Performance guarantees for greedy maximization of non-submodular controllability metrics

TL;DR

This paper establishes performance guarantees for greedy algorithms optimizing certain non-submodular controllability metrics in complex networks, using measures of submodularity ratio and curvature.

Contribution

It introduces a framework to provide performance bounds for greedy maximization of non-submodular functions related to network controllability metrics.

Findings

Performance guarantees are derived for greedy algorithms on non-submodular metrics.

The submodularity ratio and curvature are key to quantifying approximation quality.
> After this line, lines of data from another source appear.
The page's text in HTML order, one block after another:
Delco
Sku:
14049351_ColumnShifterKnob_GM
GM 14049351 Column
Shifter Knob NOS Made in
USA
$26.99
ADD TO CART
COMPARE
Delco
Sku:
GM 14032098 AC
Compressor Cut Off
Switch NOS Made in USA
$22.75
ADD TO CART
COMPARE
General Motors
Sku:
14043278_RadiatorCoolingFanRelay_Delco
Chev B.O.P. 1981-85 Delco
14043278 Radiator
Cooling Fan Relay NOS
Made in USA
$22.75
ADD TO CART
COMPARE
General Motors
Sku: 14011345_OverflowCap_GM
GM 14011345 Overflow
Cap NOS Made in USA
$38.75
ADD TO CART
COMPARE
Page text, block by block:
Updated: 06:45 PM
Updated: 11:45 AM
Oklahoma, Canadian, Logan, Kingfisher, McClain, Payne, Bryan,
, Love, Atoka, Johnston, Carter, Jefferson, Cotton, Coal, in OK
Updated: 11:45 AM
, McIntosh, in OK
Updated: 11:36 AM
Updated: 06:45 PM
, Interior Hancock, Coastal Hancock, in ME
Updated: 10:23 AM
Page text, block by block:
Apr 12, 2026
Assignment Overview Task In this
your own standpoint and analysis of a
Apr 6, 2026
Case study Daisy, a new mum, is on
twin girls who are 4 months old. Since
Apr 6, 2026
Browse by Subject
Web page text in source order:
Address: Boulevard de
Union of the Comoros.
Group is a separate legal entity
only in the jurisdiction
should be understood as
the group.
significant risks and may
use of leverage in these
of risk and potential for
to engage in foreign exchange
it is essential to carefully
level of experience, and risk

Results extend the applicability of greedy methods beyond submodular functions.

Abstract

A key problem in emerging complex cyber-physical networks is the design of information and control topologies, including sensor and actuator selection and communication network design. These problems can be posed as combinatorial set function optimization problems to maximize a dynamic performance metric for the network. Some systems and control metrics feature a property called submodularity, which allows simple greedy algorithms to obtain provably near-optimal topology designs. However, many important metrics lack submodularity and therefore lack provable guarantees for using a greedy optimization approach. Here we show that performance guarantees can be obtained for greedy maximization of certain non-submodular functions of the controllability and observability Gramians. Our results are based on two key quantities: the submodularity ratio, which quantifies how far a set function is from being submodular, and the curvature, which quantifies how far a set function is from being supermodular.